- IATA: none; ICAO: KOGM; FAA LID: OGM;

Summary
- Airport type: Public
- Owner: Ontonagon County
- Serves: Ontonagon, Michigan
- Elevation AMSL: 665 ft / 203 m
- Coordinates: 46°50′43″N 089°22′01″W﻿ / ﻿46.84528°N 89.36694°W

Map
- OGM Location of airport in MichiganOGMOGM (the United States)

Runways
| Direction | Length |  | Surface |
| ft | m |
| 17/35 | 3,503 | 1,068 | Asphalt |

Statistics (2022)
- Aircraft operations: 100
- Based aircraft: 5
- Source: Federal Aviation Administration

= Ontonagon County Airport =

Airport in Ontonagon, Michigan, United States

Ontonagon County Airport, also known as Schuster Field , is a county-owned public-use airport located 3 miles (5 km) west of the central business district of Ontonagon, Michigan, a village in Ontonagon County, Michigan, United States. It is included in the Federal Aviation Administration (FAA) National Plan of Integrated Airport Systems for 2021–2025, in which it is categorized as a basic general aviation facility.

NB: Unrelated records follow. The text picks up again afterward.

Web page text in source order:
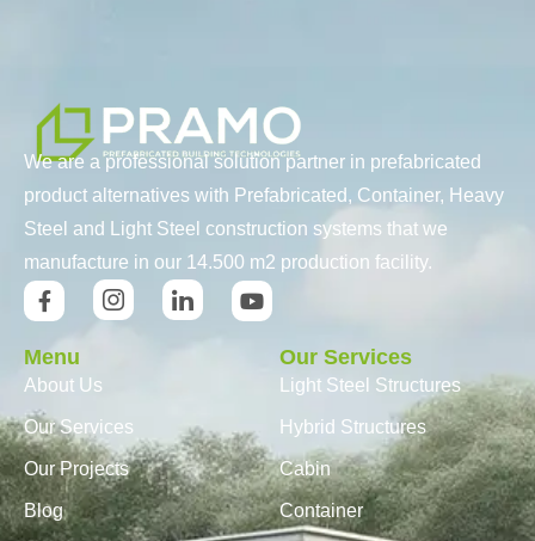
We are a professional solution partner in prefabricated
product alternatives with Prefabricated, Container, Heavy
Steel and Light Steel construction systems that we
manufacture in our 14.500 m2 production facility.
Menu
About Us
Our Services
Our Projects
Blog
Our Services
Light Steel Structures
Hybrid Structures
Cabin
Container
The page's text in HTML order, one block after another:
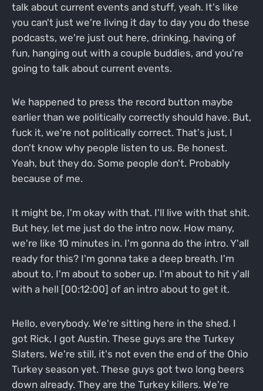
talk about current events and stuff, yeah. It's like
you can't just we're living it day to day you do these
podcasts, we're just out here, drinking, having of
fun, hanging out with a couple buddies, and you're
going to talk about current events.
We happened to press the record button maybe
earlier than we politically correctly should have. But,
fuck it, we're not politically correct. That's just, I
don't know why people listen to us. Be honest.
Yeah, but they do. Some people don't. Probably
because of me.
It might be, I'm okay with that. I'll live with that shit.
But hey, let me just do the intro now. How many,
we're like 10 minutes in. I'm gonna do the intro. Y'all
ready for this? I'm gonna take a deep breath. I'm
about to, I'm about to sober up. I'm about to hit y'all
with a hell [00:12:00] of an intro about to get it.
Hello, everybody. We're sitting here in the shed. I
got Rick, I got Austin. These guys are the Turkey
Slaters. We're still, it's not even the end of the Ohio
Turkey season yet. These guys got two long beers
down already. They are the Turkey killers. We're
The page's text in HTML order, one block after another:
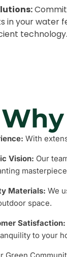
in your water
technology.
With
Vision: Our
Materials: We
space.
Satisfaction:
to your
Green
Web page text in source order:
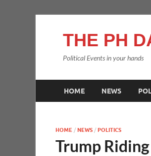
THE PH
Political Events in your hands
HOME NEWS
HOME / NEWS / POLITICS
Trump
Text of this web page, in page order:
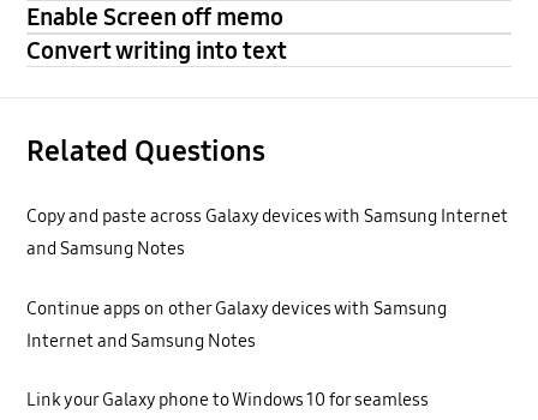
Enable Screen off memo
Convert writing into text
Related Questions
Copy and paste across Galaxy devices with Samsung Internet
and Samsung Notes
Continue apps on other Galaxy devices with Samsung
Internet and Samsung Notes
Link your Galaxy phone to Windows 10 for seamless
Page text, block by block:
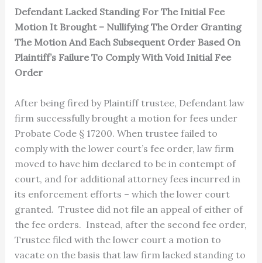
Defendant Lacked Standing For The Initial Fee
Motion It Brought – Nullifying The Order Granting
The Motion And Each Subsequent Order Based On
Plaintiff’s Failure To Comply With Void Initial Fee
Order
After being fired by Plaintiff trustee, Defendant law
firm successfully brought a motion for fees under
Probate Code § 17200. When trustee failed to
comply with the lower court’s fee order, law firm
moved to have him declared to be in contempt of
court, and for additional attorney fees incurred in
its enforcement efforts – which the lower court
granted. Trustee did not file an appeal of either of
the fee orders. Instead, after the second fee order,
Trustee filed with the lower court a motion to
vacate on the basis that law firm lacked standing to
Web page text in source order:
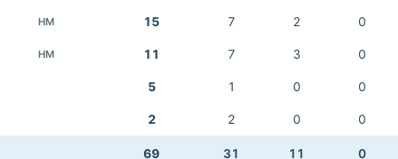
HM 15 7 2 0
HM 11 7 3 0
5 1 0 0
2 2 0 0
69 31 11 0
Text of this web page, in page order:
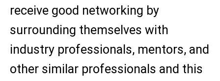
receive good networking by
surrounding themselves with
industry professionals, mentors, and
other similar professionals and this
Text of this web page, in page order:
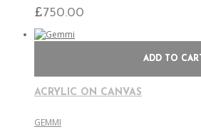
£750.00
ADD TO CART
ACRYLIC ON CANVAS
GEMMI
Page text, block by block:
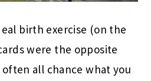
birth exercise (on the
were the opposite
all chance what you
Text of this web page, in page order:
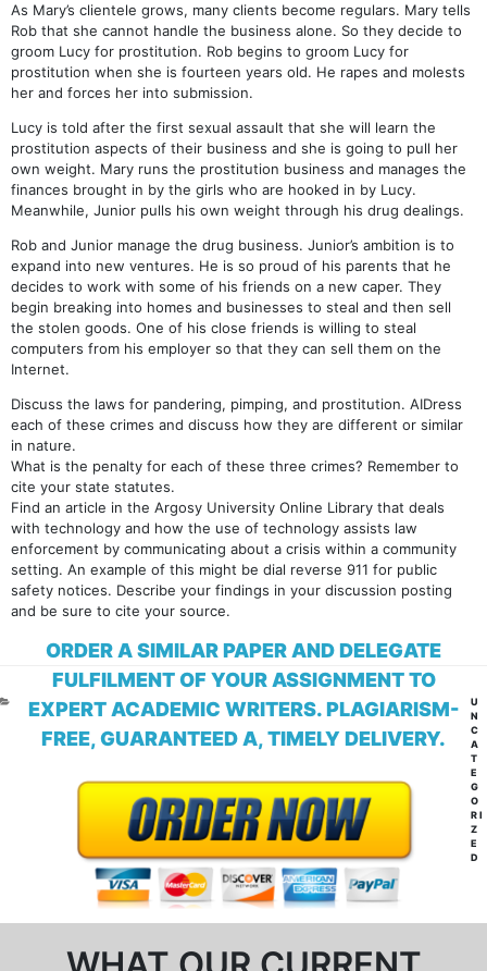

Although most airports in the United States use the same three-letter location identifier for the FAA and International Air Transport Association (IATA), this airport is assigned OGM by the FAA but has no designation from the IATA. It is the westernmost U.S. airport in the Eastern Time Zone.

In 2018, the airport was the base for a search and rescue training mission run by the US Navy and the Air National Guard. MH-60 Sea Hawk Helicopters and A-10 Thunderbolts operated at the airport as part of the mission.

== Facilities and aircraft ==
Ontonagon County Airport covers an area of 360 acres (145 ha) at an elevation of 665 feet (203 m) above mean sea level. It has one runway: 17/35 is 3,503 by 75 feet (1,068 x 23 m) with an asphalt surface, with one approved RNAV approach.

The airport has a fixed-base operator that sells avgas and offers amenities such as coffee, a crew lounge, and a snooze room.

A number of airport upgrade plans were announced in 2016, including installing an Automatic Weather Observation System (AWOS), extending the runway length and clearing land to create a runway protection zone for emergency landings. The cost of the AWOS system was expected to be largely covered by the Federal Aviation Administration, and airport officials say installing it would make it easier for commercial operators to use the airport. Other potential upgrades included adding an approved straight-in instrument approach (at the time the airport only had a circling approach), adding a new gas line to serve the airport, upgrading asphalt around airport buildings, and building a larger hangar to help more pilots lease space to store their aircraft.

For the 12-month period ending December 31, 2022, the airport had 150 aircraft operations, an average of less than 1 per day. It was composed of 100% general aviation.
In December 2022, there were 5 aircraft based at this airport: all single-engine airplanes.

== Accidents and incidents ==

- Flight crews and the Civil Air Patrol searched for a missing aircraft, a Piper Cherokee 180, that never arrived at the airport on the weekend of August 3 and 4, 2019.